Особого мнения придерживается А. Поппэ, отрицающий существование не дошедших до нас житий Бориса и Глеба и объясняющий вставки и смысловые несогласованности в Сказании неоднократным «перекрестным» взаимодействием Сказания, Чтения и летописной повести [Рорре 1981. Р. 29–54].
136
Об этом понятии см.: [Топоров 1988а]; работа переиздана в кн.: [Топоров 1995]. См. также: [Чекова 2001. С. 92–94].
137
Так, А. Поппэ, оспаривая устоявшееся мнение, восходящее к работам Е. Е. Голубинского и Г. П. Федотова, полагает, что подвиг Бориса и Глеба воспринимался в древнерусском сознании именно как мученический подвиг, как страдание во имя Христа за веру: «в историографии XX столетия прочно утвердилось мнение, что оба князя не могут рассматриваться как мученики ради Христа либо ради веры, так как они стали святыми по политическим причинам, не имевшим отношения к их вероисповеданию: их подвиг состоял лишь в непротивлении насилию и смерти. Борис и Глеб были якобы зачинателями „парадоксального чина русских святых страстотерпцев“. Это заключение — результат модернизации восприятия мировоззрения и миропонимания средневекового христианина. В агиологии нашего времени досадно то, что, обращая внимание на политический факт гибели Бориса и Глеба, игнорируют религиозное мышление и осмысление того, что стало известно древнерусскому христианину уже в XI–XII столетиях и позволяло ему воспринимать подвиг святых князей как последование Христу вплоть до страдания во имя Христа за веру, проявленную не только на словах, но и в своих поступках, на деле. Именно такой подход свидетельствует, как формировалась христианская религиозность на Руси, не случайно усматривающая в пролитой крови князей-мучеников свидетельство принадлежности Руси к христианству, дабы их самих определить как апостолов — „основоположников святому крещению“ <… > [Т]айное убийство Бориса и Глеба способствовало вызреванию того религиозного восприятия их поведения, которое свидетельствовало об их следовании заповедям христианства и жертвенном последовании Христу. И эта духовная, вызревавшая в религиозных исканиях очевидность стала той исторической реальностью, в которой Борис и Глеб явятся носителями христианских добродетелей, мучениками Христа ради — ради воплощения евангельского учения на Руси на деле. Это их прямой ответ на предъявленное христианам требование апостола Иоанна познания Бога не языком, но делом и истиной» [Поппэ 2003. С. 335–336].

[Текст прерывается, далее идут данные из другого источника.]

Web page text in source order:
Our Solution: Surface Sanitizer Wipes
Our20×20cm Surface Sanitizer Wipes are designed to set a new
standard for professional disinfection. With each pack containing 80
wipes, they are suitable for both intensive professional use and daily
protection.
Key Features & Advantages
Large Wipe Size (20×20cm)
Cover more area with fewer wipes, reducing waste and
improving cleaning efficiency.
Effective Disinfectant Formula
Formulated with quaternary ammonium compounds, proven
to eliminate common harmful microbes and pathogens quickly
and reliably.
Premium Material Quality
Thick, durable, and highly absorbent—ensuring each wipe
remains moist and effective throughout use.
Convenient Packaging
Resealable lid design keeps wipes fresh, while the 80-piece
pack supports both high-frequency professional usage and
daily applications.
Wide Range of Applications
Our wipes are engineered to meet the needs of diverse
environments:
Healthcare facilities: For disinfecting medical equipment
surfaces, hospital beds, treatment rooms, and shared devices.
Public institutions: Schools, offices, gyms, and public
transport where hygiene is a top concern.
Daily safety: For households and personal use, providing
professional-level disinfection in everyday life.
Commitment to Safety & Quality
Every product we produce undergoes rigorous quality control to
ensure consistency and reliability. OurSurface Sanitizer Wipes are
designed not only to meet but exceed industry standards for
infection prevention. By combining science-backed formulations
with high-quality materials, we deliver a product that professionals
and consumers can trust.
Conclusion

Необходимо, однако, заметить, что ни Е. Е. Голубинский, ни Г. П. Федотов не объясняли непротивление Бориса и Глеба и их почитание «политическими причинами»: страстотерпчество истолковывалось ими как христианский подвиг, хотя и не как мученичество в собственном смысле слова. Кроме того, Г. П. Федотов различает страстотепцев и мучеников, становясь на внешнюю, исследовательскую точку зрения, но отнюдь не утверждает, что такое различение было значимым в Древней Руси. Ср.: «Борис и Глеб совершили то, чего не требовала от них Церковь как живое христианское Предание, ибо к тому времени Церковь уже давно заключила соглашение с миром. Но они совершили то, чего ждал от них Хозяин виноградника <…>. Через житие святых страстотерпцев, как и через Евангелия, образ кроткого и страждущего Спасителя проник в сердце русского народа и стал его наисвятейшим духовным сокровищем»; «Русская Церковь не делает различия между мученичеством за веру Христову и гибелью в подражание Христу, и, даже, скорее, отдает предпочтение последней» [Федотов 2001. С. 103–104].
138
[Revelli 1993. Р. 694]; ср.: [Жития 1916. С. 14–15], варианты (по списку ГИМ, Син. 180).